It’s a different world than when I graduated 26 years ago.

Back then most of the graduates were white men, who would be called as pastors by churches that could afford to pay them a decent salary plus benefits. They might start at a church in a county seat town, but within a few years, if they did well, they could expect to receive a call from a larger church, in a bigger town, with an even better salary. Ministry in those days seemed almost like a reasonable career choice.

But today the graduates will include as many women as men, from a number of different ethnicities. Most of them will not have a job offer in hand when they walk across the stage. There aren’t a lot of churches out there that are hiring. And yet you can’t seem to discourage these graduates. I know; I’ve tried. I’m a trustee at the seminary and I’m around the students on a regular basis. I tell them it’s not going to be easy out there, but that only seems to make them more determined. They talk about all the creative ways they are going to engage the world with the gospel, many of which have nothing to do with traditional church ministry.

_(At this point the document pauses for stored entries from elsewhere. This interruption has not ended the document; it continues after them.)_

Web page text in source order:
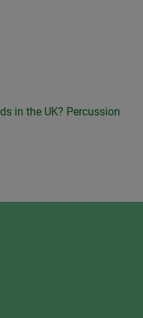
in the UK? Percussion
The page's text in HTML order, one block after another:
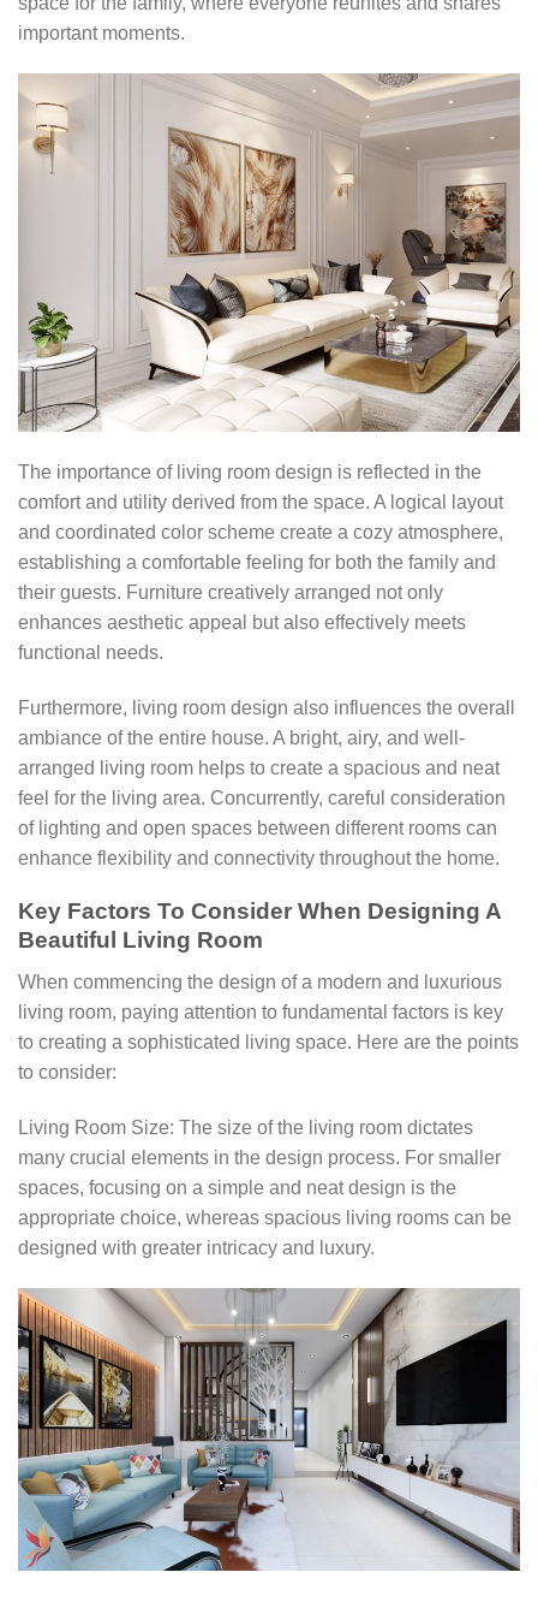
important moments.
The importance of living room design is reflected in the
comfort and utility derived from the space. A logical layout
and coordinated color scheme create a cozy atmosphere,
establishing a comfortable feeling for both the family and
their guests. Furniture creatively arranged not only
enhances aesthetic appeal but also effectively meets
functional needs.
Furthermore, living room design also influences the overall
ambiance of the entire house. A bright, airy, and well-
arranged living room helps to create a spacious and neat
feel for the living area. Concurrently, careful consideration
of lighting and open spaces between different rooms can
enhance flexibility and connectivity throughout the home.
Key Factors To Consider When Designing A
Beautiful Living Room
When commencing the design of a modern and luxurious
living room, paying attention to fundamental factors is key
to creating a sophisticated living space. Here are the points
to consider:
Living Room Size: The size of the living room dictates
many crucial elements in the design process. For smaller
spaces, focusing on a simple and neat design is the
appropriate choice, whereas spacious living rooms can be
designed with greater intricacy and luxury.
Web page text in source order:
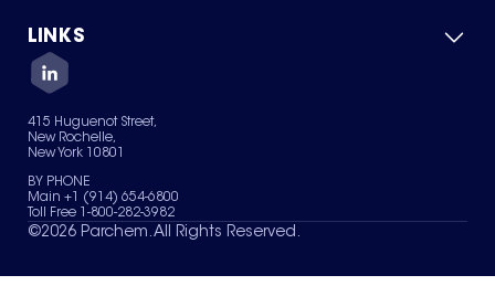
Green Chemicals
About Us
Quality
Careers
Services
News & Insights
LINKS
Contact Us
Terms of Use
Sitemap
Your Privacy Choices
415 Huguenot Street,
New Rochelle,
New York 10801
BY PHONE
Main +1 (914) 654-6800
Toll Free 1-800-282-3982
©2026 Parchem. All Rights Reserved.
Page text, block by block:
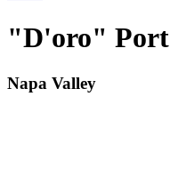
"D'oro" Port
Napa Valley
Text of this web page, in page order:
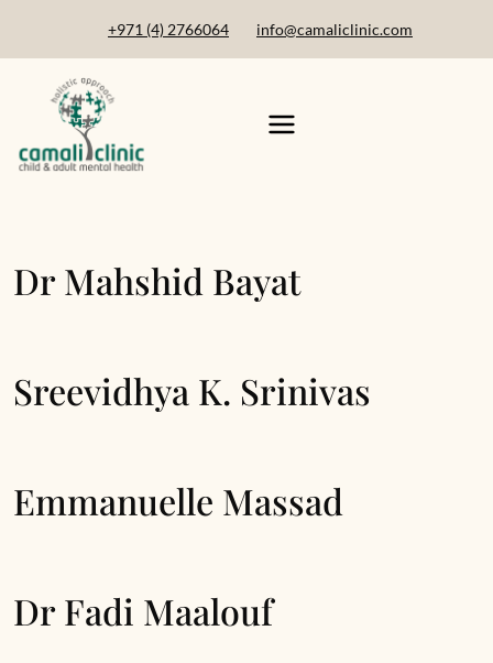
+971 (4) 2766064 info@camaliclinic.com
Dr Mahshid Bayat
Sreevidhya K. Srinivas
Emmanuelle Massad
Dr Fadi Maalouf
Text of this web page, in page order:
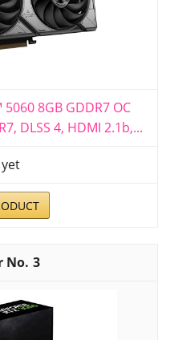
8GB GDDR7 OC
DLSS 4, HDMI 2.1b,...
3
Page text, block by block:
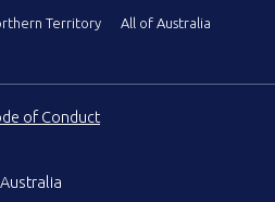
Territory
All of Australia
of Conduct
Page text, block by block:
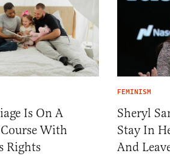
Is On A
With
Rights
FEMINISM
Sheryl
Stay In
And
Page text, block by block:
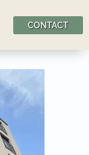
CONTACT
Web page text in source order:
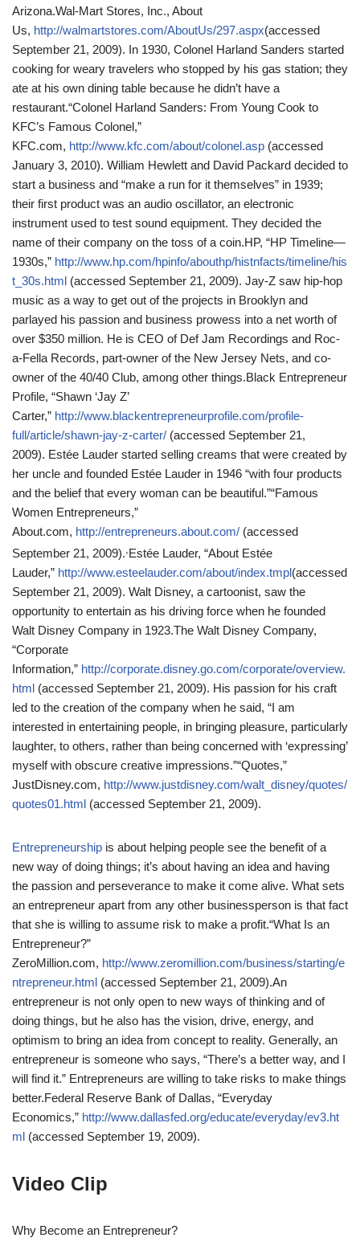
Arizona.Wal-Mart Stores, Inc., About
Us, http://walmartstores.com/AboutUs/297.aspx(accessed
September 21, 2009). In 1930, Colonel Harland Sanders started
cooking for weary travelers who stopped by his gas station; they
ate at his own dining table because he didn’t have a
restaurant.“Colonel Harland Sanders: From Young Cook to
KFC’s Famous Colonel,”
KFC.com, http://www.kfc.com/about/colonel.asp (accessed
January 3, 2010). William Hewlett and David Packard decided to
start a business and “make a run for it themselves” in 1939;
their first product was an audio oscillator, an electronic
instrument used to test sound equipment. They decided the
name of their company on the toss of a coin.HP, “HP Timeline—
1930s,” http://www.hp.com/hpinfo/abouthp/histnfacts/timeline/his
t_30s.html (accessed September 21, 2009). Jay-Z saw hip-hop
music as a way to get out of the projects in Brooklyn and
parlayed his passion and business prowess into a net worth of
over $350 million. He is CEO of Def Jam Recordings and Roc-
a-Fella Records, part-owner of the New Jersey Nets, and co-
owner of the 40/40 Club, among other things.Black Entrepreneur
Profile, “Shawn ‘Jay Z’
Carter,” http://www.blackentrepreneurprofile.com/profile-
full/article/shawn-jay-z-carter/ (accessed September 21,
2009). Estée Lauder started selling creams that were created by
her uncle and founded Estée Lauder in 1946 “with four products
and the belief that every woman can be beautiful.”“Famous
Women Entrepreneurs,”
About.com, http://entrepreneurs.about.com/ (accessed
September 21, 2009).,Estée Lauder, “About Estée
Lauder,” http://www.esteelauder.com/about/index.tmpl(accessed
September 21, 2009). Walt Disney, a cartoonist, saw the
opportunity to entertain as his driving force when he founded
Walt Disney Company in 1923.The Walt Disney Company,
“Corporate
Information,” http://corporate.disney.go.com/corporate/overview.
html (accessed September 21, 2009). His passion for his craft
led to the creation of the company when he said, “I am
interested in entertaining people, in bringing pleasure, particularly
laughter, to others, rather than being concerned with ‘expressing’
myself with obscure creative impressions.”“Quotes,”
JustDisney.com, http://www.justdisney.com/walt_disney/quotes/
quotes01.html (accessed September 21, 2009).
Entrepreneurship is about helping people see the benefit of a
new way of doing things; it’s about having an idea and having
the passion and perseverance to make it come alive. What sets
an entrepreneur apart from any other businessperson is that fact
that she is willing to assume risk to make a profit.“What Is an
Entrepreneur?”
ZeroMillion.com, http://www.zeromillion.com/business/starting/e
ntrepreneur.html (accessed September 21, 2009).An
entrepreneur is not only open to new ways of thinking and of
doing things, but he also has the vision, drive, energy, and
optimism to bring an idea from concept to reality. Generally, an
entrepreneur is someone who says, “There’s a better way, and I
will find it.” Entrepreneurs are willing to take risks to make things
better.Federal Reserve Bank of Dallas, “Everyday
Economics,” http://www.dallasfed.org/educate/everyday/ev3.ht
ml (accessed September 19, 2009).
Video Clip
Why Become an Entrepreneur?

For example: Jay McNeal, who has worked as my intern this year, is planning to keep his job at the seminary library to pay the bills, but work in an unpaid staff position here at First Baptist (donations gladly accepted) to help us develop our Microchurch initiative. We have a dream of starting some 500 small satellite churches in the greater Richmond metropolitan area that would work together with us to bring the KOH2RVA. Jay may be out there week after week helping people organize their microchurches, access the technology, and join the network. It’s something that I couldn’t have dreamed of when I graduated.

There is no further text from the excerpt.